What initial investment would I have to make at 6% per year compounded semi-annually in order to end up with $1,000,000 in 29 years if I didn't make any monthly contributions.

a) estimate using the rule of 72. Explain how you came up with your estimate.
b) calculate exactly.

a) ... they still use that ??

b) x(1.03)^58 = 1000000
x = $ 180,069.84

a) To estimate the initial investment required to reach $1,000,000 in 29 years with a 6% annual interest rate compounded semi-annually, we will use the rule of 72. The rule of 72 is a simple approximation that helps estimate the time it takes for an investment to double or the rate of return needed to double an investment.

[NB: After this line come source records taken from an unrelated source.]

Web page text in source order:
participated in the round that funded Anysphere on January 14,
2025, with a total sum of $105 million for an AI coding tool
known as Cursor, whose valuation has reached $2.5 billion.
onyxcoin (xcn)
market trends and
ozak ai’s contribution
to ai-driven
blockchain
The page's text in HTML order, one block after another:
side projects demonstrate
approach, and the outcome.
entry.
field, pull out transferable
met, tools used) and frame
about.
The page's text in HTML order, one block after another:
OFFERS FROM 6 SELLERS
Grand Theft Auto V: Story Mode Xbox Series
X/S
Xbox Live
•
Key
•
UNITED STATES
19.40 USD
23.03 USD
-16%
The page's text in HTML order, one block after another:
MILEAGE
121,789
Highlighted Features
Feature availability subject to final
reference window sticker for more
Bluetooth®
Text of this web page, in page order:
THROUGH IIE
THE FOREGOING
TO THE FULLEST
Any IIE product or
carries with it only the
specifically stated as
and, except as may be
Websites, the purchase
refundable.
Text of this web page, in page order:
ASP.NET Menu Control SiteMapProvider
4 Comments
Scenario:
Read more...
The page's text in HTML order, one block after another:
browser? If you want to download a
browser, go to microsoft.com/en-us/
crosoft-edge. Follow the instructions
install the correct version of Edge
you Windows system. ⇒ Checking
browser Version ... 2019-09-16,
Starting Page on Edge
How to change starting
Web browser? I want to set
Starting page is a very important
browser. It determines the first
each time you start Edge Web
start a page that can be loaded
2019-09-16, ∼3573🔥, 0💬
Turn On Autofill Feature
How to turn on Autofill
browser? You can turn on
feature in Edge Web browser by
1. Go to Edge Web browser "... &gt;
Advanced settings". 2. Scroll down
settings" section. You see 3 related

The formula for the rule of 72 is:
Time to double = 72 / Interest rate

In this case, we want to calculate the approximate time it takes for an investment to double from the initial amount to $1,000,000 with a 6% interest rate. Using the formula, we have:
Time to double = 72 / 6 = 12 years

Since our goal is to reach $1,000,000 in 29 years, we can estimate that the investment would double approximately twice in that time period. Therefore, we can estimate that the initial investment required would be around half of $1,000,000, which is $500,000.

b) To calculate the exact initial investment required to reach $1,000,000 in 29 years with a 6% annual interest rate compounded semi-annually, we can use the formula for compound interest:

A = P(1 + r/n)^(nt)

Where:
A = Future value (in this case, $1,000,000)
P = Principal or initial investment (unknown)
r = Annual interest rate (6% or 0.06)
n = Number of times the interest is compounded per period (semi-annually, so 2)
t = Number of periods (29 years or 29 * 2 = 58 semi-annual periods)

We need to solve for P. Rearranging the formula, we have:

P = A / (1 + r/n)^(nt)

Plugging in the values, we get:

P = $1,000,000 / (1 + 0.06/2)^(2 * 29)

Calculating this equation will give us the exact initial investment required to reach $1,000,000 in 29 years with a 6% interest rate compounded semi-annually.